This is a simple lexer generator written in c. It compiles a special c-like file to c, similar to lex.
Clone the project using the following command:
git clone --recursive-submodules [email protected]:BadGraphixD/reglex.git
Run make to build the reglex executable.
To clean the project, run make clean.
To test the project, write a lexer specification (with the reglex instruction emit_main)
into the file test/lexer.reglex and run make test in the root directory. This will
build the executable ./test/lexer, which reads from stdin, tries to divide the input stream
into tokens and executes the corresponding code actions.

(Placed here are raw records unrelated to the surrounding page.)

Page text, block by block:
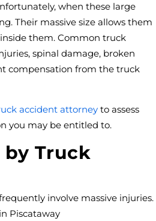
when these large
Their massive size allows them
them. Common truck
spinal damage, broken
compensation from the truck
accident attorney to assess
you may be entitled to.
by Truck
involve massive injuries.
Piscataway
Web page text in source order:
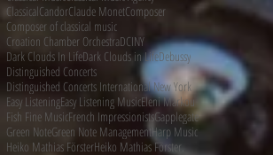
ClassicalCandorClaude MonetComposer
Composer of classical music
Croation Chamber OrchestraDCINY
Dark Clouds In LifeDark Clouds in LifeDebussy
Distinguished Concerts
Distinguished Concerts International New York
Easy ListeningEasy Listening MusicEleni Markou
Fish Fine MusicFrench ImpressionistsGapplegate
Green NoteGreen Note ManagementHarp Music
Heiko Mathias FörsterHeiko Mathias Förster.
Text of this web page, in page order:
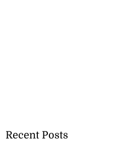
Recent Posts
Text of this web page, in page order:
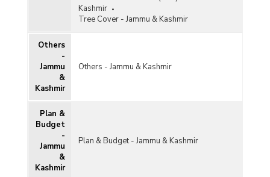
Funds Disbursed by Ad-hoc Compensatory
Afforestation Fund Management and Planning
Authority (CAMPA) in Jammu & Kashmir (2014-
2015 to 2020-2021)
Funds Disbursed under Compensatory
Afforestation Fund Management and Planning
Authority (CAMPA) in Jammu & Kashmir (2019-
2020 and 2020-2021)
Funds Released and Area Covered under
National Afforestation Programme Scheme in
Jammu & Kashmir (2007-2008 to 2020-2021)
Funds Released under National Afforestation
Programme (NAP) and Green India Mission (GIM)
in Jammu & Kashmir (2018-2019 to 2020-2021)
Kashmir
Tree Cover - Jammu & Kashmir
Others
-
Jammu
&
Kashmir
Others - Jammu & Kashmir
Plan &
Budget
-
Jammu
&
Kashmir
Plan & Budget - Jammu & Kashmir
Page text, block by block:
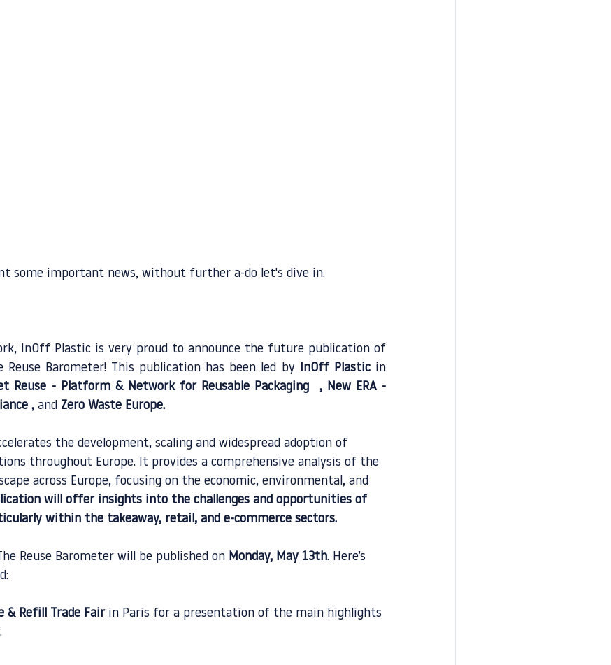
some important news, without further a-do let's dive in.
InOff Plastic is very proud to announce the future publication of
Barometer! This publication has been led by InOff Plastic in
Reuse - Platform & Network for Reusable Packaging , New ERA -
, and Zero Waste Europe.
the development, scaling and widespread adoption of
throughout Europe. It provides a comprehensive analysis of the
across Europe, focusing on the economic, environmental, and
will offer insights into the challenges and opportunities of
within the takeaway, retail, and e-commerce sectors.
Reuse Barometer will be published on Monday, May 13th. Here’s
& Refill Trade Fair in Paris for a presentation of the main highlights
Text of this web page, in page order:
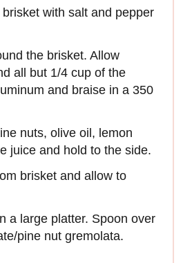
with salt and pepper
the brisket. Allow
all but 1/4 cup of the
and braise in a 350
nuts, olive oil, lemon
juice and hold to the side.
brisket and allow to
a large platter. Spoon over
pine nut gremolata.
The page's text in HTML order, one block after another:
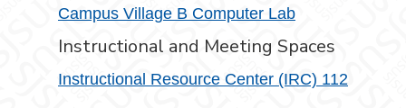
Campus Village B Computer Lab
Instructional and Meeting Spaces
Instructional Resource Center (IRC) 112
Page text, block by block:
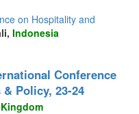
on Hospitality and
Indonesia
Conference
Policy, 23-24
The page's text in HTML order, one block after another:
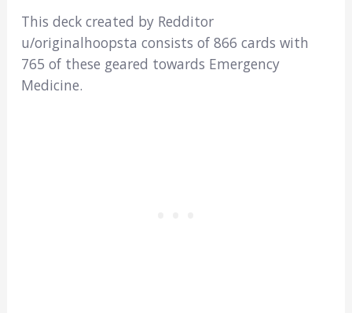
This deck created by Redditor
u/originalhoopsta consists of 866 cards with
765 of these geared towards Emergency
Medicine.
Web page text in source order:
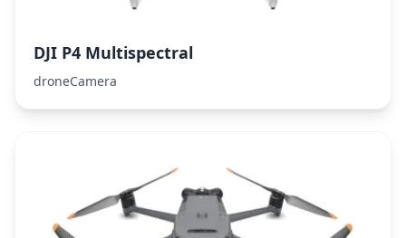
DJI P4 Multispectral
droneCamera
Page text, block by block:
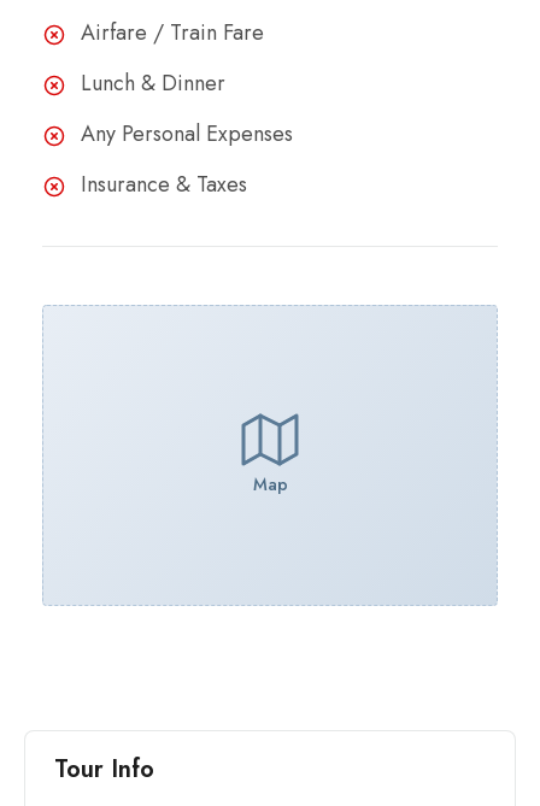
Airfare / Train Fare
Lunch & Dinner​
Any Personal Expenses
Insurance & Taxes
Map
Tour Info

The reglex executable converts a valid lexer specification, which can be passed as a file or via
stdin (for the syntax, look at the comment in reglex.c and the examples test/*.reglex;
for how to use the reglex executable, simply call it with the -h or --help option). It
converts the given regular expressions and their code actions into c code.
The token specs in the spec file are converted into automata, combined into one large automata,
optimized and then converted into c code. For that, my c library regex2c is used. This
library allows the automata's end nodes to be tagged, which makes them behave differently. This
is the mechanism, which allows the lexer to differentiate between tokens during parsing, while
only using one state-machine.
There is only one problem: backtracking When a token can be matched, the parser continues to parse, with the hopes of finding an even bigger match. Each time a token could be matched, it saves a checkpoint. When the next char can't be matched anymore, it has to backtrack to the last checkpoint. Since all tokens are parsed by the same state-machine, we don't need to run the parser over the same chars multiple times. Only the chars since the last checkpoint need to be parsed again.

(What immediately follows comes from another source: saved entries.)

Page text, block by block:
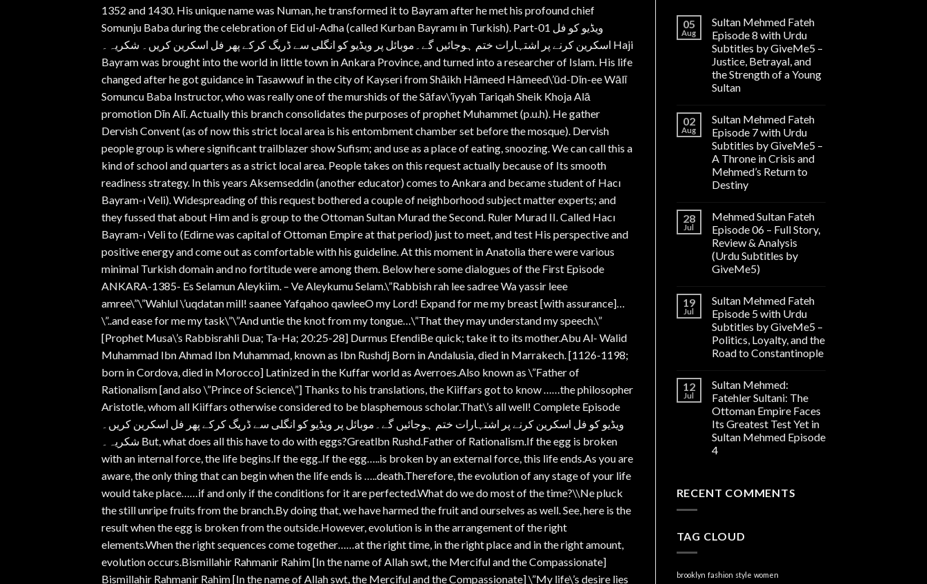
1352 and 1430. His unique name was Numan, he transformed it to Bayram after he met his profound chief
Somunju Baba during the celebration of Eid ul-Adha (called Kurban Bayramı in Turkish). Part-01 ویڈیو کو فل
اسکرین کرنے پر اشتہارات ختم ہوجائیں گے۔موبائل پر ویڈیو کو انگلی سے ڈریگ کرکے پھر فل اسکرین کریں۔ شکریہ۔ Haji
Bayram was brought into the world in little town in Ankara Province, and turned into a researcher of Islam. His life
changed after he got guidance in Tasawwuf in the city of Kayseri from Shāikh Hāmeed Hāmeed\’ūd-Dīn-ee Wālī
Somuncu Baba Instructor, who was really one of the murshids of the Sāfav\’īyyah Tariqah Sheik Khoja Alā
promotion Dīn Alī. Actually this branch consolidates the purposes of prophet Muhammet (p.u.h). He gather
Dervish Convent (as of now this strict local area is his entombment chamber set before the mosque). Dervish
people group is where significant trailblazer show Sufism; and use as a place of eating, snoozing. We can call this a
kind of school and quarters as a strict local area. People takes on this request actually because of Its smooth
readiness strategy. In this years Aksemseddin (another educator) comes to Ankara and became student of Hacı
Bayram-ı Veli). Widespreading of this request bothered a couple of neighborhood subject matter experts; and
they fussed that about Him and is group to the Ottoman Sultan Murad the Second. Ruler Murad II. Called Hacı
Bayram-ı Veli to (Edirne was capital of Ottoman Empire at that period) just to meet, and test His perspective and
positive energy and come out as comfortable with his guideline. At this moment in Anatolia there were various
minimal Turkish domain and no fortitude were among them. Below here some dialogues of the First Episode
ANKARA-1385- Es Selamun Aleykiim. – Ve Aleykumu Selam.\”Rabbish rah lee sadree Wa yassir leee
amree\”\”Wahlul \’uqdatan mill! saanee Yafqahoo qawleeO my Lord! Expand for me my breast [with assurance]…
\”..and ease for me my task\”\”And untie the knot from my tongue…\”That they may understand my speech.\”
[Prophet Musa\’s Rabbisrahli Dua; Ta-Ha; 20:25-28] Durmus EfendiBe quick; take it to its mother.Abu Al- Walid
Muhammad Ibn Ahmad Ibn Muhammad, known as Ibn Rushdj Born in Andalusia, died in Marrakech. [1126-1198;
born in Cordova, died in Morocco] Latinized in the Kuffar world as Averroes.Also known as \”Father of
Rationalism [and also \”Prince of Science\”] Thanks to his translations, the Kiiffars got to know ……the philosopher
Aristotle, whom all Kiiffars otherwise considered to be blasphemous scholar.That\’s all well! Complete Episode
ویڈیو کو فل اسکرین کرنے پر اشتہارات ختم ہوجائیں گے۔موبائل پر ویڈیو کو انگلی سے ڈریگ کرکے پھر فل اسکرین کریں۔
شکریہ۔ But, what does all this have to do with eggs?Greatlbn Rushd.Father of Rationalism.If the egg is broken
with an internal force, the life begins.If the egg..If the egg…..is broken by an external force, this life ends.As you are
aware, the only thing that can begin when the life ends is …..death.Therefore, the evolution of any stage of your life
would take place……if and only if the conditions for it are perfected.What do we do most of the time?\\Ne pluck
the still unripe fruits from the branch.By doing that, we have harmed the fruit and ourselves as well. See, here is the
result when the egg is broken from the outside.However, evolution is in the arrangement of the right
elements.When the right sequences come together……at the right time, in the right place and in the right amount,
evolution occurs.Bismillahir Rahmanir Rahim [In the name of Allah swt, the Merciful and the Compassionate]
Bismillahir Rahmanir Rahim [In the name of Allah swt, the Merciful and the Compassionate] \”My life\’s desire lies
05
Aug
Sultan Mehmed Fateh
Episode 8 with Urdu
Subtitles by GiveMe5 –
Justice, Betrayal, and
the Strength of a Young
Sultan
02
Aug
Sultan Mehmed Fateh
Episode 7 with Urdu
Subtitles by GiveMe5 –
A Throne in Crisis and
Mehmed’s Return to
Destiny
28
Jul
Mehmed Sultan Fateh
Episode 06 – Full Story,
Review & Analysis
(Urdu Subtitles by
GiveMe5)
19
Jul
Sultan Mehmed Fateh
Episode 5 with Urdu
Subtitles by GiveMe5 –
Politics, Loyalty, and the
Road to Constantinople
12
Jul
Sultan Mehmed:
Fatehler Sultani: The
Ottoman Empire Faces
Its Greatest Test Yet in
Sultan Mehmed Episode
4
RECENT COMMENTS
TAG CLOUD
brooklyn fashion style women

The lexer specification also allows for multiple parsers to be specified in a single .reglex file.
For this to work, each new parser must be named. The first parser does not necessarily need a name.
During a code action, the function void reglex_switch_parser(const char *name) can be called, to
change the parser. Per default, the first parser in the spec file is chosen in the beginning.
We want to match the words 'aba', 'a' and 'b'.
If the string 'ab' is read, the parser finds the match for 'a' and creates a checkpoint. It then tries to continue parsing (to match 'aba'), but once the end of the string is reached, the parser has to backtrack. It then saves the token 'a' and continues parsing at 'b'.
If we were to use one state-machine per token, the parser would have to backtrack to the beginning of the string instead of continuing at 'b'.
There are generally two ways to use the generated c file:
- Use the instruction
emit_mainand use the token actions to execute code per token. The generated c file can then simply be compiled into an executable. - Use a custom main function, which calls
reglex_parseorreglex_parse_token(see below). Optionally use the functionreglex_set_is(see below) to further control the input stream of the generated parser.
The generated code contains the following functions:
int reglex_parse()
Parses a stream of chars into tokens. If no tokens can
be matched, the function returns 1. Otherwise, it continues parsing, until EOF is reached.
If all chars have been consumed by tokens, 0 is returned.
void reglex_parse_token()
Parses the next token in the input stream. Returns once exactly one token has been parsed or an
error has occurred. It tries to match the longest token possible and if two tokens are of equal
length, the one which comes first in the spec is chosen. After this functions has been called,
the global variable int reglex_parse_result contains -1 if the token has been successfully parsed
and the input stream contains more chars to be parsed, 0 if the token has been successfully
parsed, and EOF was encountered in the input stream, and 1 if the input stream could not
be parsed into any token. To get the type of token parsed, a global variable can be used, which
can be set during the token actions and read after the call to reglex_parse_token.
const char *reglex_lexem()
After a token has been parsed, this function returns a pointer to the parsed lexem (the string
of the parsed token). The data behind the pointer may overwritten or become invalid, so it must
be copied to be used later. This function can also be used inside the token action.
void reglex_set_is(FILE *is, const char *filename)
This function can be called at any time to set the input stream from which to read. Optionally,
a filename can be set at this point (may be NULL), which can be later read with reglex_filename.
const char *reglex_filename()
Returns the filename set by reglex_set_is or NULL.
int reglex_ln()
Returns the line of the first char in the lexem of the last parsed token. Can be used after
reglex_parse_token has been called or during code actions.
int reglex_col()
Returns the column of the first char in the lexem of the last parsed token. Can be used after
reglex_parse_token has been called or during code actions.
void reglex_switch_parser(const char *name)
This function can be called with a string containing the name of a parser in the spec to switch
to that parser. Calling the function with any other string is undefined behaviour. This function
can be used at any time (except while a token is parsed) and even inside a token action. It is
not possible to switch to an unnamed parser.
int main()
Is only generated when the instruction emit_main is used (see below).
And contains the following global variables:
int reglex_parse_result
See void reglex_parse_token().
emit_main: Instruction to generate amainfunction, which callsreglex_parse()and returns its return value.